CHINA IN THE SPOTLIGHT: The catalyst for the latest weakness in the market was news this week that Chinese exports slumped in February. Since China is a big consumer of raw materials and energy, commodities such as copper and iron ore have dropped sharply. Copper has fallen to its lowest level since 2010.
“We’ve been seeing these periodic, occasional weak data points come out of China,” said Randy Frederick, managing director of trading and derivatives at the Schwab Center for Financial Research. “And each time that happens when our markets are at … record highs, they’re going to be very sensitive to any sort of negative news and there’ll be days of profit-taking.”
SECTOR VIEW: Eight of the 10 industry sectors in the S&P 500 index fell, with utilities and information technology bucking the trend. Among the S&P 500 index’s big decliners were insurer Progressive, which shed 92 cents, or 3.8 percent, to $23.60, and ADT, which fell 98 cents, or 3.3 percent, to $28.75.
UNHAPPY HOMES: Most of the publicly traded homebuilding companies were trading lower after Credit Suisse issued a broad downgrade on the sector. In addition, new data from the Mortgage Bankers Association showed home loan applications fell 2.1 percent from a week earlier. Meritage Homes posted the biggest drop among the decliners, shedding 89 cents, or 2 percent, to $44.16.
CRASH DIET: Herbalife fell $5.25, or 8.1 percent, to $60.14 after the nutrition and supplement maker disclosed that it is facing an inquiry from the Federal Trade Commission. The company made the announcement a day after hedge fund manager William Ackman renewed his attacks on the company. Ackman repeatedly has bet against the company and says he believes it operates as a pyramid scheme.
TECH HEAVYWEIGHTS: Google, Microsoft and Facebook, which together make up about 12 percent of the Nasdaq composite, helped lift the tech-heavy index into the green. Google rose $3.33, or 0.3 percent, to $1,203; Microsoft added 23 cents, or 0.6 percent, to $38.24 and, Facebook climbed 50 cents, or 0.7 percent, to $70.59.

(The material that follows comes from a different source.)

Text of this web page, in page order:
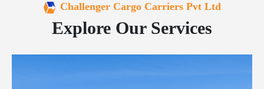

DIGGING DEEP: Investors took a shine to mining companies on Wednesday. Cliffs Natural Resources gained 43 cents, or 2.4 percent, to $18.41. Newmont Mining added 73 cents, or 2.9 percent, to $25.07.
PRETTY SLICK: The price of oil dipped Wednesday as the possibility of a deeper economic slowdown in China led traders to expect global demand for energy to soften. That didn’t stop some oil refiners from rising. Marathon Petroleum climbed $3.10, or 3.4 percent, to $94.39. Valero Energy added $1.54, or 2.9 percent to $55.22.
STAKE OUT: Warren Buffett’s Berkshire Hathaway has agreed to acquire a Miami-based TV station from Graham Holdings in exchange for sharply reducing its stake in the company that once owned The Washington Post. Shares in Graham Holdings rose $16.24, or 2.3 percent, to $725.40.
DRUG CONCERNS: Geron plunged $2.72, or 61.7 percent, to $1.69. Concerns about potential liver damage prompted U.S. federal regulators to order research suspended on its blood disorder drug.
BOND WATCH: The yield on the 10-year Treasury note fell to 2.72 percent from 2.77 percent. The yield, which affects rates on mortgages and other consumer loans, has been mostly rising this month from a low of 2.60 percent on March 3.